Even with a well-structured API, analytical quality depends on disciplined data hygiene:

  • Always verify sample size before acting on metrics. The /database/player-features endpoint includes minutes as a field—players with fewer than 900 minutes (approximately 10 full matches) should be flagged with confidence caveats. Short-sample metrics are unreliable regardless of how sophisticated the model is.

  • Use the source parameter deliberately. Switching between pro and base sources mid-analysis produces inconsistent results. Choose one source for each analytical workflow and document it. Use the /charts/models/base and /charts/models/pro comparison to understand where the models diverge.

  • Cross-validate with public benchmarks. Use FBref as an independent reference for raw event counts. If your API-derived feature vectors diverge significantly from FBref’s per-90 statistics for the same player, investigate the normalization pipeline before drawing conclusions.

  • Version your analytical outputs. The API’s season parameter enables longitudinal tracking, but your downstream analysis must also be versioned. A scouting shortlist generated in October should be re-evaluated in January using updated feature vectors—player performance is non-stationary.
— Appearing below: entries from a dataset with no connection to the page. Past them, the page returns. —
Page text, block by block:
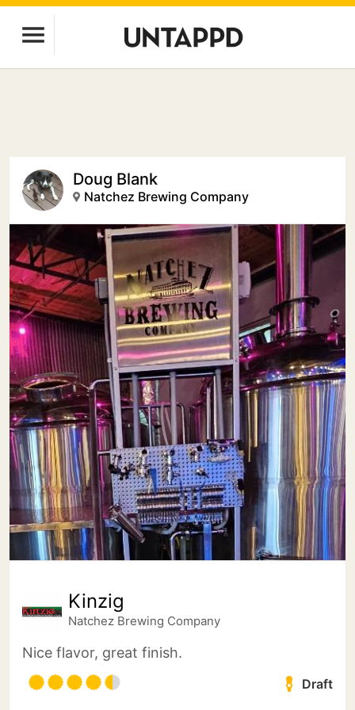
Doug Blank
Natchez Brewing Company
Kinzig
Natchez Brewing Company
Nice flavor, great finish.
Draft
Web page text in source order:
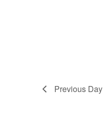
Previous Day
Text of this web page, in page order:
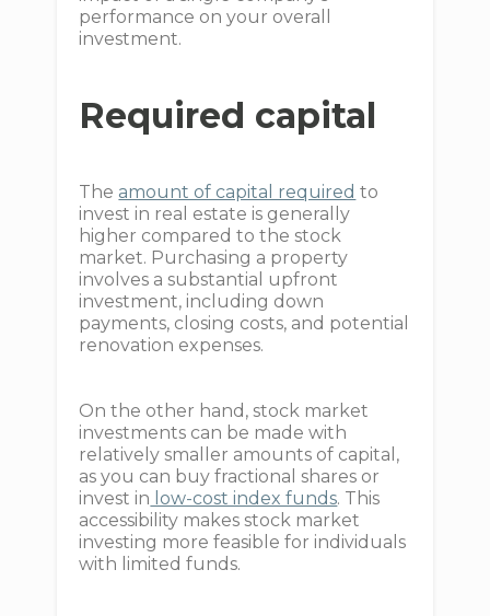
performance on your overall
investment.
Required capital
The amount of capital required to
invest in real estate is generally
higher compared to the stock
market. Purchasing a property
involves a substantial upfront
investment, including down
payments, closing costs, and potential
renovation expenses.
On the other hand, stock market
investments can be made with
relatively smaller amounts of capital,
as you can buy fractional shares or
invest in low-cost index funds. This
accessibility makes stock market
investing more feasible for individuals
with limited funds.
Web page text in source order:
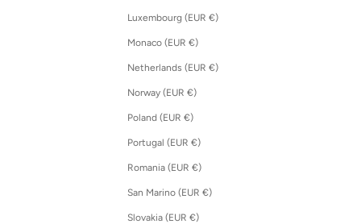
Luxembourg (EUR €)
Monaco (EUR €)
Netherlands (EUR €)
Norway (EUR €)
Poland (EUR €)
Portugal (EUR €)
Romania (EUR €)
San Marino (EUR €)
Slovakia (EUR €)
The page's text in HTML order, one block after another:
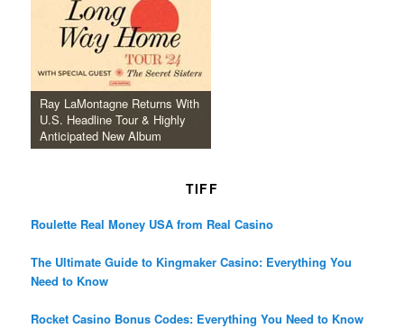
Ray LaMontagne Returns With
U.S. Headline Tour & Highly
Anticipated New Album
TIFF
Roulette Real Money USA from Real Casino
The Ultimate Guide to Kingmaker Casino: Everything You
Need to Know
Rocket Casino Bonus Codes: Everything You Need to Know
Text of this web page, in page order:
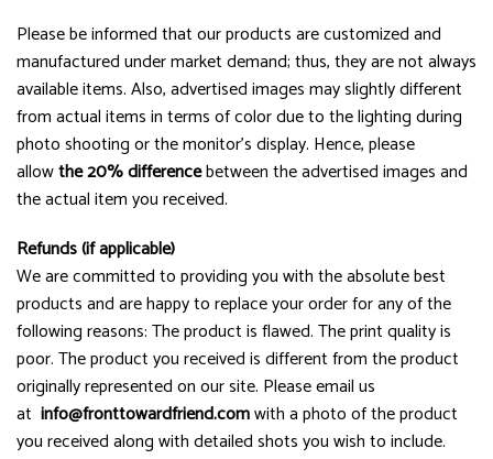
Please be informed that our products are customized and
manufactured under market demand; thus, they are not always
available items. Also, advertised images may slightly different
from actual items in terms of color due to the lighting during
photo shooting or the monitor’s display. Hence, please
allowthe 20% differencebetween the advertised images and
the actual item you received.
Refunds (if applicable)
We are committed to providing you with the absolute best
products and are happy to replace your order for any of the
following reasons: The product is flawed. The print quality is
poor. The product you received is different from the product
originally represented on our site. Please email us
at info@fronttowardfriend.comwith a photo of the product
you received along with detailed shots you wish to include.
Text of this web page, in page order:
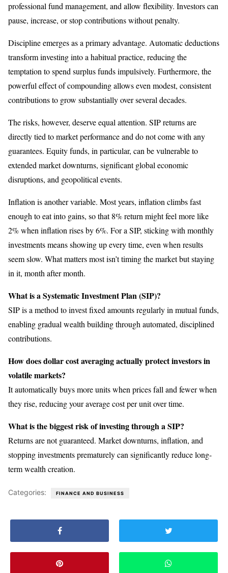
professional fund management, and allow flexibility. Investors can
pause, increase, or stop contributions without penalty.
Discipline emerges as a primary advantage. Automatic deductions
transform investing into a habitual practice, reducing the
temptation to spend surplus funds impulsively. Furthermore, the
powerful effect of compounding allows even modest, consistent
contributions to grow substantially over several decades.
The risks, however, deserve equal attention. SIP returns are
directly tied to market performance and do not come with any
guarantees. Equity funds, in particular, can be vulnerable to
extended market downturns, significant global economic
disruptions, and geopolitical events.
Inflation is another variable. Most years, inflation climbs fast
enough to eat into gains, so that 8% return might feel more like
2% when inflation rises by 6%. For a SIP, sticking with monthly
investments means showing up every time, even when results
seem slow. What matters most isn’t timing the market but staying
in it, month after month.
What is a Systematic Investment Plan (SIP)?
SIP is a method to invest fixed amounts regularly in mutual funds,
enabling gradual wealth building through automated, disciplined
contributions.
How does dollar cost averaging actually protect investors in
volatile markets?
It automatically buys more units when prices fall and fewer when
they rise, reducing your average cost per unit over time.
What is the biggest risk of investing through a SIP?
Returns are not guaranteed. Market downturns, inflation, and
stopping investments prematurely can significantly reduce long-
term wealth creation.
Categories: FINANCE AND BUSINESS
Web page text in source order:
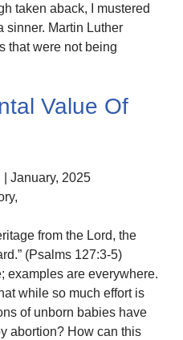
taken aback, I mustered
sinner. Martin Luther
that were not being
Value Of
| January, 2025
from the Lord, the
(Psalms 127:3-5)
examples are everywhere.
while so much effort is
of unborn babies have
abortion? How can this
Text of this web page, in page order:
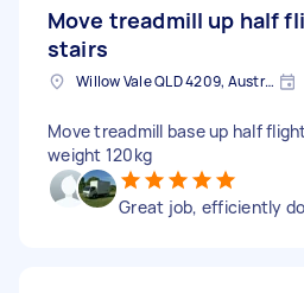
Move treadmill up half
stairs
Willow Vale QLD 4209, Australia
Move treadmill base up half
weight 120kg
Great job, efficiently
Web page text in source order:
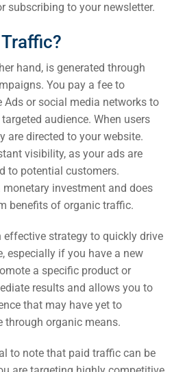
subscribing to your newsletter.
hand, is generated through
You pay a fee to
Ads or social media networks to
audience. When users
are directed to your website.
visibility, as your ads are
to potential customers.
monetary investment and does
benefits of organic traffic.
effective strategy to quickly drive
especially if you have a new
a specific product or
results and allows you to
that may have yet to
through organic means.
to note that paid traffic can be
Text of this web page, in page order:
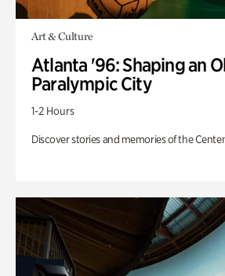
Art & Culture
Atlanta '96: Shaping an
Paralympic City
1-2 Hours
Discover stories and memories of the
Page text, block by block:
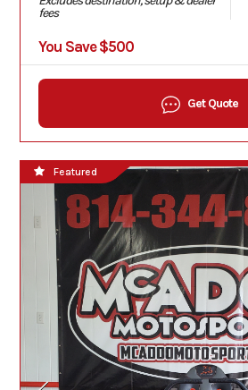
fees
You Save $500
Get Quote
Featured
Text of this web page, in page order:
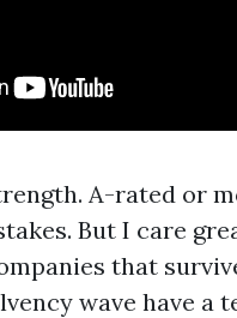
A-rated or
But I care
that
wave have a
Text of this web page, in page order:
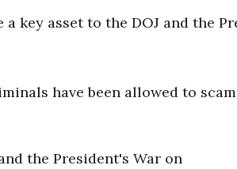
key asset to the DOJ and the
have been allowed to
the President's War on
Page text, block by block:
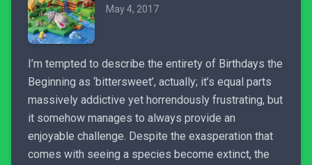
May 4, 2017
I’m tempted to describe the entirety of Birthdays the
Beginning as ‘bittersweet’, actually; it’s equal parts
massively addictive yet horrendously frustrating, but
it somehow manages to always provide an
enjoyable challenge. Despite the exasperation that
comes with seeing a species become extinct, the
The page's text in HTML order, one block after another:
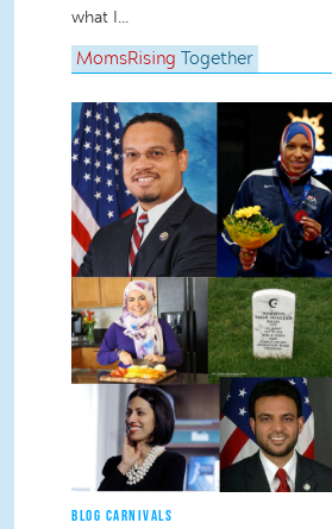
what I...
MomsRising Together
BLOG CARNIVALS
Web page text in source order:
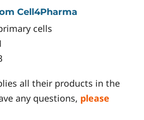
Cell4Pharma
cells
all their products in the
any questions, please
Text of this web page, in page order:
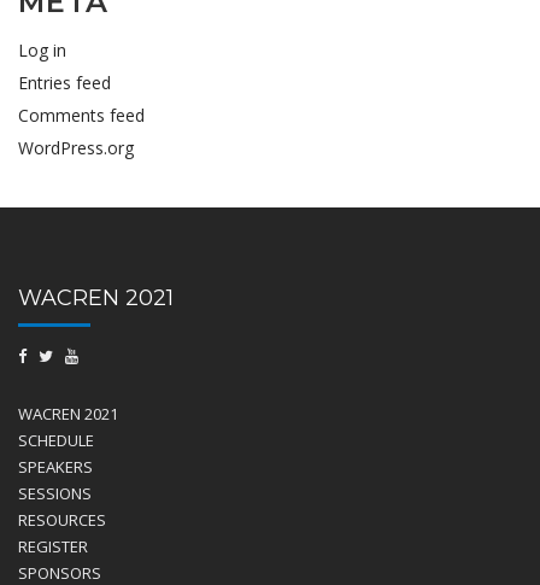
Log in
Entries feed
Comments feed
WordPress.org
WACREN 2021
WACREN 2021
SCHEDULE
SPEAKERS
SESSIONS
RESOURCES
REGISTER
SPONSORS
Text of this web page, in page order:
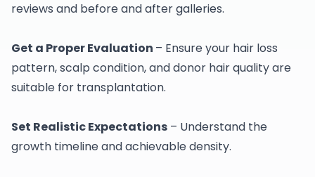
reviews and before and after galleries.
Get a Proper Evaluation – Ensure your hair loss
pattern, scalp condition, and donor hair quality are
suitable for transplantation.
Set Realistic Expectations – Understand the
growth timeline and achievable density.
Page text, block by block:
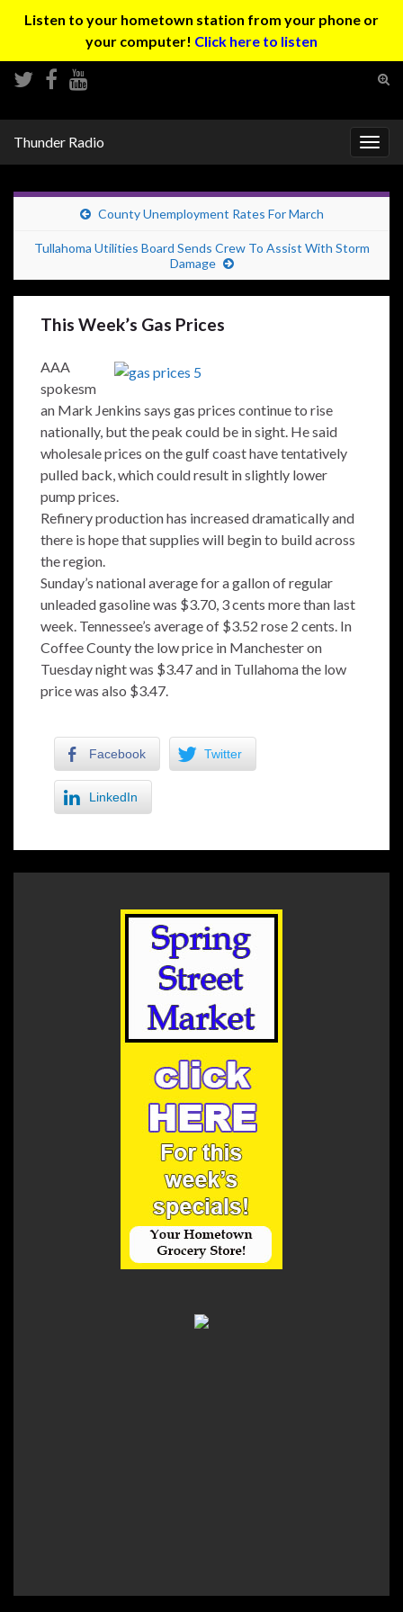
Listen to your hometown station from your phone or
your computer! Click here to listen
Thunder Radio
County Unemployment Rates For March
Tullahoma Utilities Board Sends Crew To Assist With Storm
Damage
This Week’s Gas Prices
AAA
spokesm
an Mark Jenkins says gas prices continue to rise
nationally, but the peak could be in sight. He said
wholesale prices on the gulf coast have tentatively
pulled back, which could result in slightly lower
pump prices.
Refinery production has increased dramatically and
there is hope that supplies will begin to build across
the region.
Sunday’s national average for a gallon of regular
unleaded gasoline was $3.70, 3 cents more than last
week. Tennessee’s average of $3.52 rose 2 cents. In
Coffee County the low price in Manchester on
Tuesday night was $3.47 and in Tullahoma the low
price was also $3.47.
Facebook Twitter
LinkedIn

  • Separate exploration from production queries. Use generous limit values (up to 5000) for exploratory analysis but lock production dashboards to specific, validated query parameters. The API supports offset-based pagination for large result sets—use it to avoid overwhelming downstream systems.

Further Reading

Conclusion

A football data pipeline is successful when every layer—from raw ingestion through feature engineering, prediction, clustering, visualization, and reporting—is transparent, reproducible, and connected to a specific decision. The Football Performance API provides this full stack as an open-source, self-hosted platform with a production-grade managed option from Futrix Metrics. Build the pipeline once, validate it against public benchmarks, and then let the compound effect of marginally better weekly decisions create genuine competitive advantage across a full season.